### Problem statement
Could you repeat word for word only the lines from the one containing "connection) in the" to the last line of the data below?

### Materials provided
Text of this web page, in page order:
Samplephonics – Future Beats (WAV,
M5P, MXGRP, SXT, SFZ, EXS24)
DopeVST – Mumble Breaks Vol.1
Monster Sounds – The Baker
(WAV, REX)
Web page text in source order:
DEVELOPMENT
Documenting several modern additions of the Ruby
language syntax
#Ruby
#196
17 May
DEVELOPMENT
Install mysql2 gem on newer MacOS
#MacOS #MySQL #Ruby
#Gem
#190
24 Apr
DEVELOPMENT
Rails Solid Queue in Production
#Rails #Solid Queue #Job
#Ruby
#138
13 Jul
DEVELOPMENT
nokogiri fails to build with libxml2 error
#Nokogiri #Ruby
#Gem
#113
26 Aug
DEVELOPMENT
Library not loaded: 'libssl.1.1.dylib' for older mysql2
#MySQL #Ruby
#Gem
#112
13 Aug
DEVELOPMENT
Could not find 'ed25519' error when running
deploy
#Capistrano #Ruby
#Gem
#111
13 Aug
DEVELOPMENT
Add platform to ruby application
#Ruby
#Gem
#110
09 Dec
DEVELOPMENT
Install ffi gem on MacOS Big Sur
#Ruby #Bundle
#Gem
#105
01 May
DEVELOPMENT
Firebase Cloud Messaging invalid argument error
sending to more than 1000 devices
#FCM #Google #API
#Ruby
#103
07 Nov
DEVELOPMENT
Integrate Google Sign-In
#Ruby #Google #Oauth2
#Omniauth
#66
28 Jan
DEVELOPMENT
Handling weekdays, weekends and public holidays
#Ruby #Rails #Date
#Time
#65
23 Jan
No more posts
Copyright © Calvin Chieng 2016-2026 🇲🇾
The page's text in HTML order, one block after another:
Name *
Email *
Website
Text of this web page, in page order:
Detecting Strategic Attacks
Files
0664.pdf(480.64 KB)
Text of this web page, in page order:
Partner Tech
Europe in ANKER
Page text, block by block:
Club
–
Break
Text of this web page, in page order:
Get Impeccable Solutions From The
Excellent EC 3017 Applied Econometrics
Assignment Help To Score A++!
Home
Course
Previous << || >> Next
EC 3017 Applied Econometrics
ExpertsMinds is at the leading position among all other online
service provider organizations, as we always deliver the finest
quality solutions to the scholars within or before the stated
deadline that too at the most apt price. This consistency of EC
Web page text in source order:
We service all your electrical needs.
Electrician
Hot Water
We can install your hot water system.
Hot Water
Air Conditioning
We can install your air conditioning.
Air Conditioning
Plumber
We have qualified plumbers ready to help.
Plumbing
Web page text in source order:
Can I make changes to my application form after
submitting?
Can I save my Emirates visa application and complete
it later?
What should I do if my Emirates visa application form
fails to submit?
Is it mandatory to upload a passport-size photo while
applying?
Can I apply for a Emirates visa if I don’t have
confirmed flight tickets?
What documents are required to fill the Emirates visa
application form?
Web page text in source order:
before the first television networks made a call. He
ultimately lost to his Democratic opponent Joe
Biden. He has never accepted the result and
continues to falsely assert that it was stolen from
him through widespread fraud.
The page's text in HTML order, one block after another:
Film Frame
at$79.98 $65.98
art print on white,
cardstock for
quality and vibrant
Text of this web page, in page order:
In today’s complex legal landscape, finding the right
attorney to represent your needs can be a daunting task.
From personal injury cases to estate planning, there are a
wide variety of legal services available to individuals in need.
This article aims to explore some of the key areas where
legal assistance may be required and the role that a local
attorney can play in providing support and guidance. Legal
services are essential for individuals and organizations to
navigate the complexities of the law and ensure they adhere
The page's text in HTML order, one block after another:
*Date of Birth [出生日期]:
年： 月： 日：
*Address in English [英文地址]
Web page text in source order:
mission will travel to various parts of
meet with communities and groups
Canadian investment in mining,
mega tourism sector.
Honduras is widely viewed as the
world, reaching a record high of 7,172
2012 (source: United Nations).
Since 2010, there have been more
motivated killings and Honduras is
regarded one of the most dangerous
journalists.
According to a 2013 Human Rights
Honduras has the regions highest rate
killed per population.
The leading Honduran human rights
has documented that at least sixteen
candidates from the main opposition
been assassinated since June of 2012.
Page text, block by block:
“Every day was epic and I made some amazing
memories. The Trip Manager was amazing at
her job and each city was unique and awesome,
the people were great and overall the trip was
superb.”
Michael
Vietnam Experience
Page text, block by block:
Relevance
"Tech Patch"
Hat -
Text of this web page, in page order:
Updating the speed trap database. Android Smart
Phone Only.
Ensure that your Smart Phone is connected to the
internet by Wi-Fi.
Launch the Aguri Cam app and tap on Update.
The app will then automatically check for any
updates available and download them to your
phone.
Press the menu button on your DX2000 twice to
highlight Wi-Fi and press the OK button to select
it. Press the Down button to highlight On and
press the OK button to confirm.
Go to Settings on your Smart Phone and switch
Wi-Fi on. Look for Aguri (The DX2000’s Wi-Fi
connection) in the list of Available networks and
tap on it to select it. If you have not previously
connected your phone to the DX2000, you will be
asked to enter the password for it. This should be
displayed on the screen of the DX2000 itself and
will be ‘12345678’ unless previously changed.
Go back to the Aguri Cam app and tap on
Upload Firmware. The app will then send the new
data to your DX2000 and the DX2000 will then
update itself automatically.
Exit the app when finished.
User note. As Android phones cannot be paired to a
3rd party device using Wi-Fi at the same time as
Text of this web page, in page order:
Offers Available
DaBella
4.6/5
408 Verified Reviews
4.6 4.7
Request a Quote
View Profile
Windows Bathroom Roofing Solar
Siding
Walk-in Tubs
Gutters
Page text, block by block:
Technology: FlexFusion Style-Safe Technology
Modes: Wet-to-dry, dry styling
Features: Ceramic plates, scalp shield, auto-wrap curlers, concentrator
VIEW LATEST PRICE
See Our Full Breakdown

### Result for this task
connection) in the list of Available networks and
tap on it to select it. If you have not previously
connected your phone to the DX2000, you will be
asked to enter the password for it. This should be
displayed on the screen of the DX2000 itself and
will be ‘12345678’ unless previously changed.
Go back to the Aguri Cam app and tap on
Upload Firmware. The app will then send the new
data to your DX2000 and the DX2000 will then
update itself automatically.
Exit the app when finished.
User note. As Android phones cannot be paired to a
3rd party device using Wi-Fi at the same time as
Text of this web page, in page order:
Offers Available
DaBella
4.6/5
408 Verified Reviews
4.6 4.7
Request a Quote
View Profile
Windows Bathroom Roofing Solar
Siding
Walk-in Tubs
Gutters
Page text, block by block:
Technology: FlexFusion Style-Safe Technology
Modes: Wet-to-dry, dry styling
Features: Ceramic plates, scalp shield, auto-wrap curlers, concentrator
VIEW LATEST PRICE
See Our Full Breakdown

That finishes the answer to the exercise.